EXERCISE AIM:
Reproduce precisely the lines between the start of the data below and the line with "Step 6: Install Essential Plugins (8 minutes)", both included.

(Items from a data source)
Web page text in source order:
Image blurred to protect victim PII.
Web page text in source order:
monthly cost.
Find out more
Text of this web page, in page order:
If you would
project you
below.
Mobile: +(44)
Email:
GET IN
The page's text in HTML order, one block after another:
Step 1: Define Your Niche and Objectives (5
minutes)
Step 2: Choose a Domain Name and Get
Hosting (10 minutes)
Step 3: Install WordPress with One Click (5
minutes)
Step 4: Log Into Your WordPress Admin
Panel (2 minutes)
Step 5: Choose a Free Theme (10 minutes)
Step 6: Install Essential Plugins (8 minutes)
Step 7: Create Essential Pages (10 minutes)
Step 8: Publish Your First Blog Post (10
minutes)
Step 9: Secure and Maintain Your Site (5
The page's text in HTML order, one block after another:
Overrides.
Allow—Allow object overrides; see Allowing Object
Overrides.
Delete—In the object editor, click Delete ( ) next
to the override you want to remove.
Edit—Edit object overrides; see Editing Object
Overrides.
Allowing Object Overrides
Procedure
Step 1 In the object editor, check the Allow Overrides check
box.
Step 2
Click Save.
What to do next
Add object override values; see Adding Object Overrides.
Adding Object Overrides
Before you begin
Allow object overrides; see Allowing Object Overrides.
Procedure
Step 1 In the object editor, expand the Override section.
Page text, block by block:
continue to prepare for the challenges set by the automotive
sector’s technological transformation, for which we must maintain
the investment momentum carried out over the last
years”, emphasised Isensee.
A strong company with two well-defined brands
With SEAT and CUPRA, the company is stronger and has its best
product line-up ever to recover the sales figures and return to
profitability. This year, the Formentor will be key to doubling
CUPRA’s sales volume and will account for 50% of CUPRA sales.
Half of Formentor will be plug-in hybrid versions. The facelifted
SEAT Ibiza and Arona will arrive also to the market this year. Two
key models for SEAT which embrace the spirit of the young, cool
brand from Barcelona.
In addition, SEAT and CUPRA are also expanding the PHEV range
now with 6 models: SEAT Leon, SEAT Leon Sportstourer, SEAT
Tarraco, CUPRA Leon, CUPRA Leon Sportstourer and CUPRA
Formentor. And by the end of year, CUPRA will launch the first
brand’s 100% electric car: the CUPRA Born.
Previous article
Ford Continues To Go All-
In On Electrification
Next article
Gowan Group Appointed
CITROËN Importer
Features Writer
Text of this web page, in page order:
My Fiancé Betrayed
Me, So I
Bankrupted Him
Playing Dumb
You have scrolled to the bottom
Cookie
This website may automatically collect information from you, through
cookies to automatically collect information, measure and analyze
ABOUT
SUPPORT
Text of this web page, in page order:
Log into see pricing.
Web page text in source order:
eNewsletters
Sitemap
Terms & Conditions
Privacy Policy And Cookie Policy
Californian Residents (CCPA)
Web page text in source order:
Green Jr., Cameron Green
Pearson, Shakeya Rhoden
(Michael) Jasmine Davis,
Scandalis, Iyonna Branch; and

OUTPUT:
Web page text in source order:
Image blurred to protect victim PII.
Web page text in source order:
monthly cost.
Find out more
Text of this web page, in page order:
If you would
project you
below.
Mobile: +(44)
Email:
GET IN
The page's text in HTML order, one block after another:
Step 1: Define Your Niche and Objectives (5
minutes)
Step 2: Choose a Domain Name and Get
Hosting (10 minutes)
Step 3: Install WordPress with One Click (5
minutes)
Step 4: Log Into Your WordPress Admin
Panel (2 minutes)
Step 5: Choose a Free Theme (10 minutes)
Step 6: Install Essential Plugins (8 minutes)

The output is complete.